Directions: Nothing but the lines from the one with "The page's text" through the end of the data should be set down, each exactly as written, and no picture should be included.

Information given:

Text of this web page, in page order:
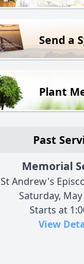
Send a
Plant
Past
Memorial
St Andrew's
Saturday, May
Starts at
View
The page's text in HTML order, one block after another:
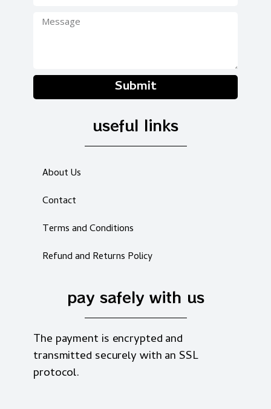
Submit
useful links
About Us
Contact
Terms and Conditions
Refund and Returns Policy
pay safely with us
The payment is encrypted and
transmitted securely with an SSL
protocol.
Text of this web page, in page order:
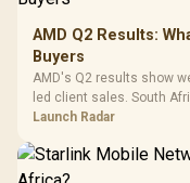
AMD Q2 Results:
Buyers
AMD's Q2 results show
led client sales. South
by platform cost, not the
Launch Radar
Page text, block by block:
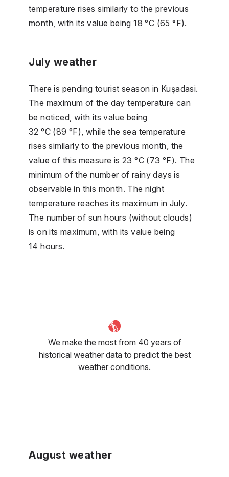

Reply to the exercise:
The page's text in HTML order, one block after another:
Submit
useful links
About Us
Contact
Terms and Conditions
Refund and Returns Policy
pay safely with us
The payment is encrypted and
transmitted securely with an SSL
protocol.
Text of this web page, in page order:
AMD Q2 Results:
Buyers
AMD's Q2 results show
led client sales. South
by platform cost, not the
Launch Radar
Page text, block by block:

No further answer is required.